In this interview, Googins describes what it was like to write about the planet’s future from a place of hope, shares what he uncovered in his extensive research for the novel, and discusses how he balances his writing practice with his career as a fourth-grade teacher.
—Rebecca Turkewitz
Rebecca Turkewitz: This book’s optimism makes it stand out from other climate-disaster novels. Although The Great Transition fully—and at times unflinchingly—acknowledges the extremity of the current climate crisis, it also charts a potential path forward toward a more just and sustainable world. What moved you to write a climate-change novel grounded in hope?
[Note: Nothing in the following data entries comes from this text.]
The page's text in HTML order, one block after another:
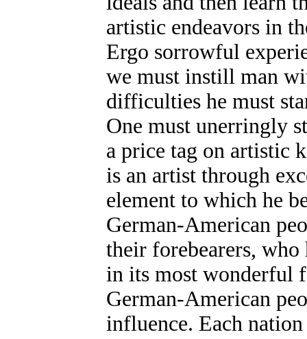
artistic endeavors in
Ergo sorrowful
we must instill man
difficulties he must
One must unerringly
a price tag on artistic
is an artist through
element to which he
German-American
their forebearers, who
in its most wonderful
German-American
influence. Each
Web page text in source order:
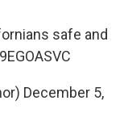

Nick Fuller Googins: I was installing solar panels in Maine when I first had the idea of a climate-crisis “utopia,” as I originally conceived it. This was back in 2018, which was a really hopeful moment for the climate: Alexandria Ocasio-Cortez had won her primary, the youth-led Sunrise Movement was having sit-ins in Congress, and the “Green New Deal” was becoming a household term. I grew up in the woods of New England and have always loved nature, and I was feeling pretty despondent about the climate crisis. So, the Green New Deal, in particular, was extremely influential on me, as the first serious plan I’d ever heard of to actually save us, and future generations, by putting tens of millions of Americans to work installing solar, wind, and so on. I found solar installation to be hard but super-fulfilling work, and started fantasizing that the Green New Deal might actually pass and I could enlist and spend some years installing solar around the country, doing some tiny part to help save the planet. Obviously, that did not happen (yet!), but that idea was the original seed of the novel—a feeling of hope in a big collective project to save ourselves, a mass mobilization of humanity at the eleventh hour.
RT: The narrative moves between two perspectives: that of the teenaged daughter, Emi, and that of her dad, Larch. Did you always know these two would be the point-of-view characters, or did that change partway through the writing or revising process?
NG: I set out with 100% determination to make my life easy and write The Great Transition from the perspective of one character, Larch, who had come of age by enlisting and fighting through the Transition, and now, decades later, is a father and husband, enjoying the utopian aftermath until things start to fall apart. My plans changed after my first draft, when it became clear that Larch’s daughter, Emi, was starting to steal the spotlight. I’d planned for Emi to be more of a supporting actor, and then, over multiple drafts and revisions, her voice just kept demanding more camera time. I got this same feedback from one reader, a second reader, an editor, another editor, until finally I had to go back and rewrite most of the book to make Emi the costar she’d become. I’ve worked with kids for so many years, as a tutor, a teacher, a camp counselor, including some of the richest kids in America who are totally crippled with anxiety, and some of the poorest, most traumatized, who are sarcastic and funny, yet hopeful. Kids, and particularly teenagers, can be such a wonderful and unique web, simultaneously frustrating and joyful, and I think a lot of my experience working with them went into Emi’s character. I was happy in the end to see her front and center in the spotlight.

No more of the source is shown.